Last week, Google came out of nowhere to announce the OnHub, a stylish new Wi-Fi router developed with partner TP-LINK. It promised to provide a better, easier way to connect to the Internet in your own home.
Today, the Google OnHub goes on sale to the general public.
After a few days testing an OnHub that Google loaned me, I can confirm that it’s a technical marvel that brings form and function together into something really cool and useful, which is a weird thing to say about a router.
The OnHub already saved me a ton of headaches in my San Francisco apartment, where thick walls and a weird layout had previously made getting online a real pain.
But at its $US199.99 price point, it’s really hard to recommend. Especially when you can get a super-high-performance router from the likes of Asus for $US108 from Amazon.
Take a look at what makes the Google OnHub so different — and where it falls short.
The OnHub's stylish design is an important part of the product. Most people hide their routers behind the TV or on a bottom shelf -- which is awful for radio reception, and hurts a lot of people's Internet connection. If it looks cool, people won't mind having it sit out in the open.

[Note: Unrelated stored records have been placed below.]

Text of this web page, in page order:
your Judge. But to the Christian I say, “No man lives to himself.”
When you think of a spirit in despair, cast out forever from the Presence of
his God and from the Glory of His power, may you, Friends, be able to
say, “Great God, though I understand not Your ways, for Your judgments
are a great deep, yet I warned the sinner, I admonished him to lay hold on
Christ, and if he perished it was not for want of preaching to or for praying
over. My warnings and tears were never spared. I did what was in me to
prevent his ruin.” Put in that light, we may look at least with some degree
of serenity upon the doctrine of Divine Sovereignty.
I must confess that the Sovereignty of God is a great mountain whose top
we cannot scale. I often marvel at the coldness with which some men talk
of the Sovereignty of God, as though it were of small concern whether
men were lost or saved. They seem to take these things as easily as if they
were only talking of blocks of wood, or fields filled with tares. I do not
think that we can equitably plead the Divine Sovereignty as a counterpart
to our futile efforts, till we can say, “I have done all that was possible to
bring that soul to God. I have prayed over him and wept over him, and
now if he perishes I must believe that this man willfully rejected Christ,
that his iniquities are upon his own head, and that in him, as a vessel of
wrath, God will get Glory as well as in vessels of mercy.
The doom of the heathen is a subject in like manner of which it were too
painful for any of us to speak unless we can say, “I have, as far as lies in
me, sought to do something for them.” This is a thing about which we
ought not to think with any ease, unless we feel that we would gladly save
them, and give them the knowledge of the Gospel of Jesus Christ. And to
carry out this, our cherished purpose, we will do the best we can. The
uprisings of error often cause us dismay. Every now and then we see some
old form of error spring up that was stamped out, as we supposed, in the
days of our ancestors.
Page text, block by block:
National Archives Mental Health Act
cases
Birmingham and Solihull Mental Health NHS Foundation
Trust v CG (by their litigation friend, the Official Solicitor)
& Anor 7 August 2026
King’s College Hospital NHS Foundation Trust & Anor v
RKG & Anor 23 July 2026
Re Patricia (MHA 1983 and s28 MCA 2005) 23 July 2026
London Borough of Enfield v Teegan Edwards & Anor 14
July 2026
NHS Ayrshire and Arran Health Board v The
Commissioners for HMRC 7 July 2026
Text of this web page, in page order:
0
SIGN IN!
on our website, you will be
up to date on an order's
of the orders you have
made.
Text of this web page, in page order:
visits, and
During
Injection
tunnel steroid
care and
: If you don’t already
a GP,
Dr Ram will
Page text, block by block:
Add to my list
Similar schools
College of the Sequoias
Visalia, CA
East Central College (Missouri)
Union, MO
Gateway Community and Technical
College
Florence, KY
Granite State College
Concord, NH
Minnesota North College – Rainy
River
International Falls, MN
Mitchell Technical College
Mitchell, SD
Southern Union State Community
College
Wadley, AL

The problem with that idea, though, is that the router has to be physically connected to the modem, which is still an ugly slab of plastic. Unless you're running a long ethernet cable, that means you're limited to where the OnHub can actually sit. I ended up putting it in the rear of the TV after all.
Under the hood, the OnHub has an array of three antennae (the flat black things) that Google promises provides way better reception. In my own tests, the range of the OnHub was so good that I no longer needed a range extender to blanket the whole apartment.

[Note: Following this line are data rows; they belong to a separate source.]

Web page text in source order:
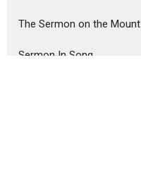
The Sermon on the Mount
Sermon In Song
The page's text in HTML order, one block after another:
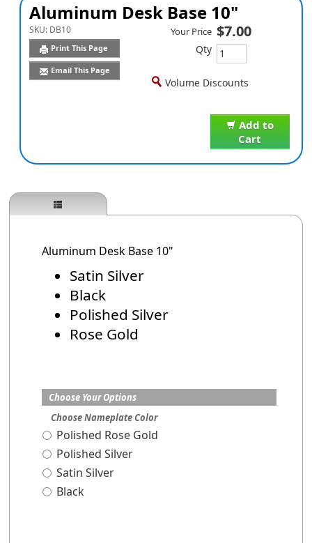
Aluminum Desk Base 10"
SKU: DB10
Print This Page
Email This Page
Add to
Cart
Your Price $7.00
Qty
Volume Discounts
Aluminum Desk Base 10"
Satin Silver
Black
Polished Silver
Rose Gold
Choose Your Options
Choose Nameplate Color
Polished Rose Gold
Polished Silver
Satin Silver
Black
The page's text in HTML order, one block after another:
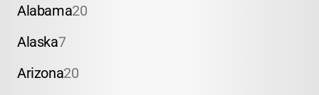
Alabama20
Alaska7
Arizona20
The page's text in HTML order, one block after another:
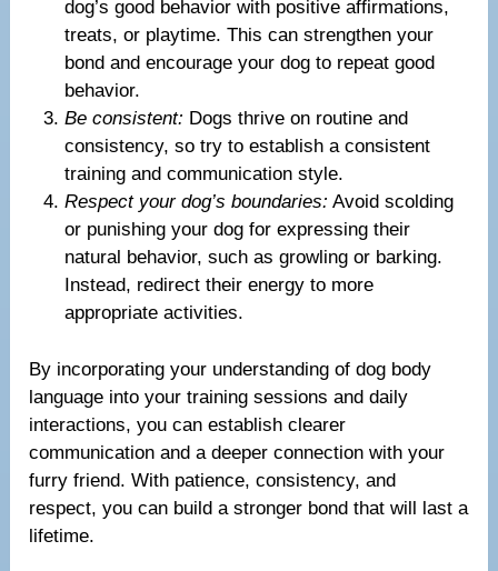
dog’s good behavior with positive affirmations,
treats, or playtime. This can strengthen your
bond and encourage your dog to repeat good
behavior.
Be consistent: Dogs thrive on routine and
consistency, so try to establish a consistent
training and communication style.
Respect your dog’s boundaries: Avoid scolding
or punishing your dog for expressing their
natural behavior, such as growling or barking.
Instead, redirect their energy to more
appropriate activities.
By incorporating your understanding of dog body
language into your training sessions and daily
interactions, you can establish clearer
communication and a deeper connection with your
furry friend. With patience, consistency, and
respect, you can build a stronger bond that will last a
lifetime.

The router has alerts to tell you if things are working right -- it turns blue if everything's connected, red means something's broken. Kind of nifty: Google worked with the Nest team to make sure that all of the colours for alerts are the same across all of the search giant's connected hardware.
And here's the naked OnHub from behind. It has a power port, a USB slot (for completely recovering an OnHub that somehow gets damaged or corrupted), and only two ethernet ports: One to plug in from the modem, and one to plug a physical wire into whatever you'd like. As a gamer, a wire is the best way to ensure a stable, solid Internet connection -- that means a tough choice if you have multiple game consoles. In the end, I plugged it into my TV to make sure Netflix would stream smoothly.
The best part of the Google OnHub is the app you use to control it, which is available for Android and Apple's iOS. You log in with your Google account, which registers the OnHub to you. From there, it quickly sets it up. I had a minor error during setup, but on a second try, it worked flawlessly. The only thing you have to do is name your network and give it a password. It's a lot easier than a lot of other router setup tools.
The OnHub's speaker plays a sound. The phone listens for it, then pairs up with the router. Even though OnHub has a speaker, it doesn't have a microphone, which means it will never get the Google Now virtual assistant (and it won't ever be like the Amazon Echo). At least not in version 1.
But Google promises that the OnHub will get smarter over time, with new updates, features, and security patches.
So what's the app for? First, it gives you a really clear view into how much Internet bandwidth is being used by whom. I was able to tell when my roommate was watching Netflix because his usage spiked up. And, yes, you can access an OnHub remotely -- good news if you have to provide tech support for parents and grandparents.
It also provides an incredibly useful speed testing tool that provides context for your results. Better yet, it includes the 'WiFi Efficiency Score,' which shows how much of the signal is actually getting through to your phone. By taking the app around the apartment and running it, I could figure out where the dead spots were.
It also has a feature to quickly show and share (via text message, Facebook Messenger, email, or otherwise) your WiFi password. Google says that while it's not exactly the most secure way to share a password, it's basically how people were doing it already. So why not simplify?
Finally, the OnHub app lets you set a 'priority' device that throws it to the front of the line when it comes to grabbing Internet bandwidth. In my limited testing, it didn't seem to make much of a difference, but it's a cool idea, especially if you're doing stuff like hosting a Netflix binge-watching party.
In conclusion, the Google OnHub is a really cool idea that did a lot of good in my apartment. But for $199.99, with only one wired ethernet port, and no ability (yet) to use it as a digital assistant, a hub for connected devices, or even a Bluetooth speaker, it's hard to recommend. It's just a really expensive router.